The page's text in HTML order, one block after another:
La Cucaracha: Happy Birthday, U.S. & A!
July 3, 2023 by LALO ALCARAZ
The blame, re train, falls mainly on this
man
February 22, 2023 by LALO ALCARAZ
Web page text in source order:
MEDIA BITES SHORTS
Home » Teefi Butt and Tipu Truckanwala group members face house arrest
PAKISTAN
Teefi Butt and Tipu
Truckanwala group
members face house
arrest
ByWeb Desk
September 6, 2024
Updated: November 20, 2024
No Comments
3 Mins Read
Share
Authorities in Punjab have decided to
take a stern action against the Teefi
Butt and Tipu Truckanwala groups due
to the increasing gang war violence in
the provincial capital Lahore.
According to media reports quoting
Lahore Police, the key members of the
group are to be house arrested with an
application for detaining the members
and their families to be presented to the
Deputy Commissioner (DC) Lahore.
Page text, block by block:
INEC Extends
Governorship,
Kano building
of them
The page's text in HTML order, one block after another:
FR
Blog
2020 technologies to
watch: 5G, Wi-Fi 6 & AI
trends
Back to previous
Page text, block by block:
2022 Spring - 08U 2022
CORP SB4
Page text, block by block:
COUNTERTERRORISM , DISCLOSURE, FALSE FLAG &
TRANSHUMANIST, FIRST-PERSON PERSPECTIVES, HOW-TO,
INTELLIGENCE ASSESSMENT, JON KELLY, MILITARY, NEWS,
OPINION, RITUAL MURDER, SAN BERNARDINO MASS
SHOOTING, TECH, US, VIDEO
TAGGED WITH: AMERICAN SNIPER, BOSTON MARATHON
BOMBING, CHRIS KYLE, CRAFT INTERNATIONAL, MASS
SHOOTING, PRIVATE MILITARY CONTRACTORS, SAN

* * *

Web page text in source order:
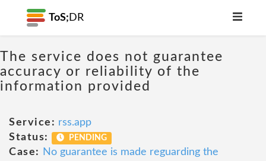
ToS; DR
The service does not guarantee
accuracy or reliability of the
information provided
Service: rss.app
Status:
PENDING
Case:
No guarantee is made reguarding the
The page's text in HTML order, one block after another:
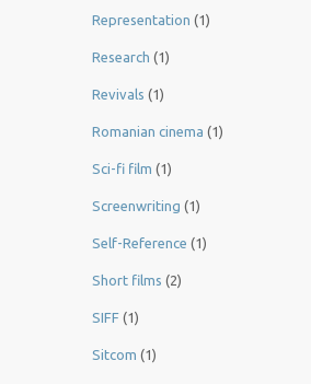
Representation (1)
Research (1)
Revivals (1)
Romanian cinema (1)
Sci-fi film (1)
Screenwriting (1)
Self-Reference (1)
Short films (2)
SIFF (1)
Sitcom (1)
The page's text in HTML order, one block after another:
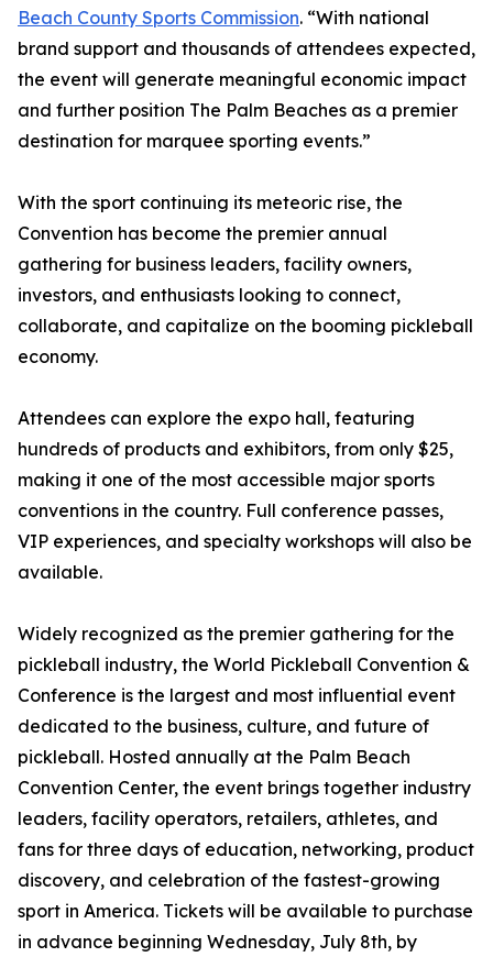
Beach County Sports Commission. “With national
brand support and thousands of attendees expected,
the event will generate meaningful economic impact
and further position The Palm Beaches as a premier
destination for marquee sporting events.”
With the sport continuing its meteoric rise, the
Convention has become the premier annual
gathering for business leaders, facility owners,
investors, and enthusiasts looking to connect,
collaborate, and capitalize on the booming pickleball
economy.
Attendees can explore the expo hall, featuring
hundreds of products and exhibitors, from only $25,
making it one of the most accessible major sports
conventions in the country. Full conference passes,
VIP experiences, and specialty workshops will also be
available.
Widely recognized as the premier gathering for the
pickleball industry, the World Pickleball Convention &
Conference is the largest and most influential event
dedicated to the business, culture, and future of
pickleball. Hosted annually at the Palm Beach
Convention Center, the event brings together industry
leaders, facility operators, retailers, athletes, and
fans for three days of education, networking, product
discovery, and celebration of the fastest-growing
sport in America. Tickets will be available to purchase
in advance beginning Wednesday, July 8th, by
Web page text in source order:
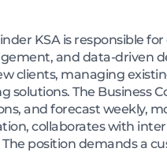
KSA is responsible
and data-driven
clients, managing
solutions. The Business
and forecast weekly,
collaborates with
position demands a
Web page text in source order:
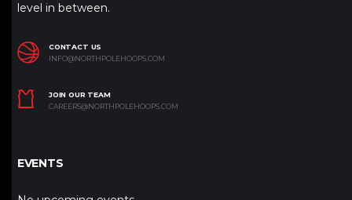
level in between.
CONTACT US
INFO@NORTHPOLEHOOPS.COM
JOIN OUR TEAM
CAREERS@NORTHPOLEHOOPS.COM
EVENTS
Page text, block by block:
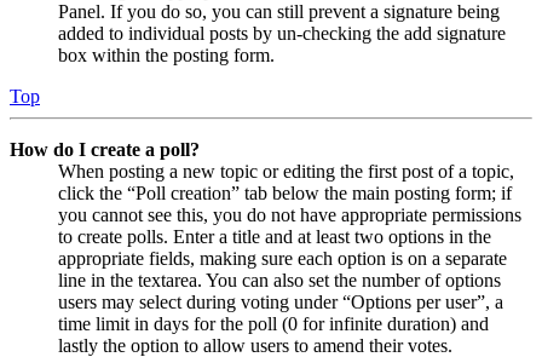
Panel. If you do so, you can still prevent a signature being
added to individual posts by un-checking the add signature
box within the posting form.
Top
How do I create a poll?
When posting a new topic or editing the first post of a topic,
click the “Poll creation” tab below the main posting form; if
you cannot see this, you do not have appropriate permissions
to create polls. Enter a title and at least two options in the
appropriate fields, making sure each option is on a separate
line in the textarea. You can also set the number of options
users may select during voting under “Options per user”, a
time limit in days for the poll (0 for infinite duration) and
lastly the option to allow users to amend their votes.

**REQUIRED WORK**: Your answer should consist of each line above in which "face" appears.

**SOLUTION FOR THIS TASK**:
Home » Teefi Butt and Tipu Truckanwala group members face house arrest
members face house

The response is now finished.